A study of different agricultural practices over a dozen years: Influence on soil CO2 fixation rates and soil autotrophic microbial communities

Human activities, including agricultural practice, have a significant effect on soil biodiversity and function. However, little is known about the influence of agricultural practice on the microbial CO2 fixation potential. We applied stable isotope, quantitative polymerase chain reaction, and high-throughput sequencing to study the atmospheric CO2 fixation rates and the composition of autotrophic cbbL-gene-harboring bacterial and accA-gene-harboring archaeal communities in response to a dozen years of agricultural practice (including rice-upland rotation, fertilization, and tillage).

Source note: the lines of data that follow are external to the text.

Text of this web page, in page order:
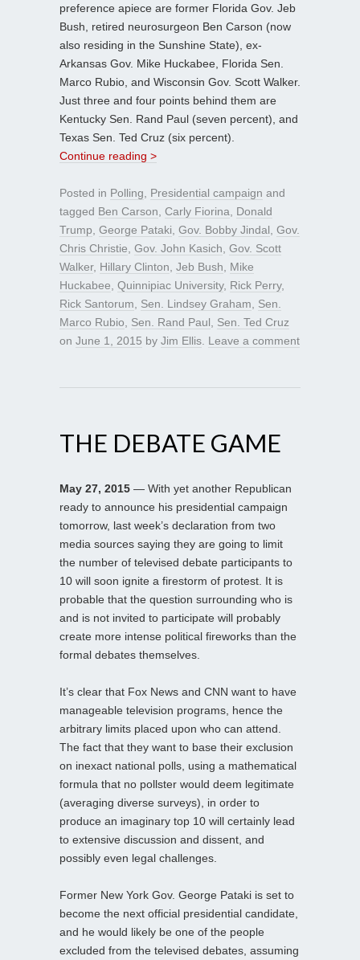
preference apiece are former Florida Gov. Jeb
Bush, retired neurosurgeon Ben Carson (now
also residing in the Sunshine State), ex-
Arkansas Gov. Mike Huckabee, Florida Sen.
Marco Rubio, and Wisconsin Gov. Scott Walker.
Just three and four points behind them are
Kentucky Sen. Rand Paul (seven percent), and
Texas Sen. Ted Cruz (six percent).
Continue reading >
Posted in Polling Presidential campaign and
tagged Ben Carson Carly Fiorina
Donald
Trump George Pataki Gov. Bobby Jindal Gov.
Chris Christie Gov. John Kasich Gov. Scott
Walker, Hillary Clinton Jeb Bush
Mike
Huckabee Quinnipiac University, Rick Perry,
Rick Santorum
Sen. Lindsey Graham
Sen.
Marco Rubio
Sen. Rand Paul
Sen. Ted Cruz
on June 1, 2015 by Jim Ellis Leave a comment
THE DEBATE GAME
May 27, 2015 — With yet another Republican
ready to announce his presidential campaign
tomorrow, last week’s declaration from two
media sources saying they are going to limit
the number of televised debate participants to
10 will soon ignite a firestorm of protest. It is
probable that the question surrounding who is
and is not invited to participate will probably
create more intense political fireworks than the
formal debates themselves.
It’s clear that Fox News and CNN want to have
manageable television programs, hence the
arbitrary limits placed upon who can attend.
The fact that they want to base their exclusion
on inexact national polls, using a mathematical
formula that no pollster would deem legitimate
(averaging diverse surveys), in order to
produce an imaginary top 10 will certainly lead
to extensive discussion and dissent, and
possibly even legal challenges.
Former New York Gov. George Pataki is set to
become the next official presidential candidate,
and he would likely be one of the people
excluded from the televised debates, assuming
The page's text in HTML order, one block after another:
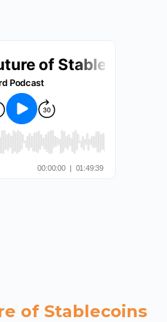
of Stablecoins
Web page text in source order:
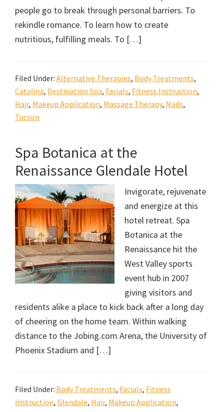
people go to break through personal barriers. To
rekindle romance. To learn how to create
nutritious, fulfilling meals. To […]
Filed Under: Alternative Therapies, Body Treatments,
Catalina, Destination Spa, Facials, Fitness Instruction,
Hair, Makeup Application, Massage Therapy, Nails,
Tucson
Spa Botanica at the
Renaissance Glendale Hotel
Invigorate, rejuvenate
and energize at this
hotel retreat. Spa
Botanica at the
Renaissance hit the
West Valley sports
event hub in 2007
giving visitors and
residents alike a place to kick back after a long day
of cheering on the home team. Within walking
distance to the Jobing.com Arena, the University of
Phoenix Stadium and […]
Filed Under: Body Treatments, Facials, Fitness
Instruction, Glendale, Hair, Makeup Application,
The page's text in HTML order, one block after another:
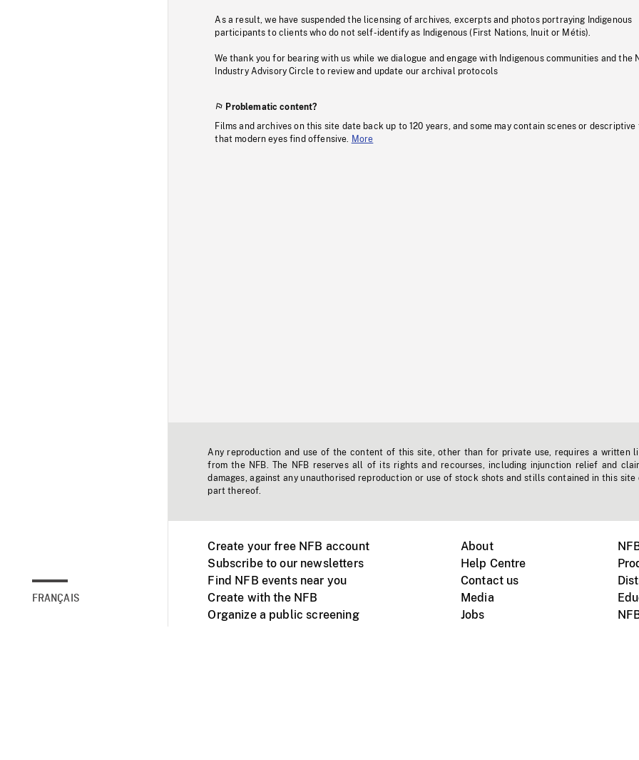
FRANÇAIS
As a result, we have suspended the licensing of archives, excerpts and photos portraying Indigenous
participants to clients who do not self-identify as Indigenous (First Nations, Inuit or Métis).
We thank you for bearing with us while we dialogue and engage with Indigenous communities and the
Industry Advisory Circle to review and update our archival protocols
Problematic content?
Films and archives on this site date back up to 120 years, and some may contain scenes or descriptive
that modern eyes find offensive.
More
Any reproduction and use of the content of this site, other than for private use, requires a written
from the NFB. The NFB reserves all of its rights and recourses, including injunction relief and
damages, against any unauthorised reproduction or use of stock shots and stills contained in this site
part thereof.
Create your free NFB account
Subscribe to our newsletters
Find NFB events near you
Create with the NFB
Organize a public screening
About
Help Centre
Contact us
Media
Jobs
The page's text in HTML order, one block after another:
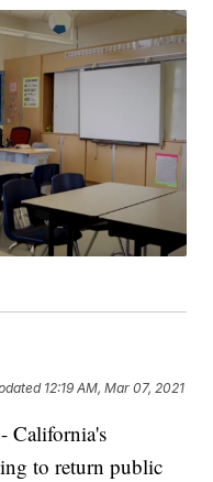
12:19 AM, Mar 07, 2021
California's
to return public
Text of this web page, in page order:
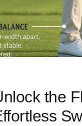
the
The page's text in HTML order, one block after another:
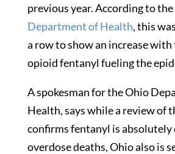
previous year. According to the
Department of Health, this
a row to show an increase
opioid fentanyl fueling the
A spokesman for the Ohio
Health, says while a review of
confirms fentanyl is
overdose deaths, Ohio also is

Fertilizer additions significantly increased CO2 fixation rates by 14.9–40.5%, with the highest rates found for combined nitrogen and manure treatments. Rice-fallow increased soil CO2 fixation rates by 26.8% and 15.6% compared with rice-wheat and rice-Chinese milk vetch rotation, respectively, while no-tillage treatments increased it by 24.7% than traditional tillage treatments. Different agricultural practices significantly affected the cbbL-harboring bacterial diversity but not accA-harboring archaeal diversity, suggesting that cbbL-harboring bacteria are more sensitive to agricultural practices than are the accA-harboring archaea. The principal coordinated analysis revealed that agricultural practices affected both cbbL-harboring bacterial and accA-harboring archaeal communities. Partial least squares path models further revealed that the modified cbbL-harboring bacterial communities and accA-harboring archaeal communities directly or indirectly affected the CO2 fixation rate. Both random forest and correlation analyses revealed that CO2 fixation potential was attributed to Rhodobacteraceae, Oscillochloridaceae, and Dokdonella, and that soil available phosphorus was the most important factor shaping autotrophic microbial composition. Our study shows that a dozen years of agricultural practice modifies soil microbial CO2 fixation and the composition of autotrophic microorganisms. It also highlights the role of no-tillage and rice-fallow treatments in increasing soil organic carbon sequestration.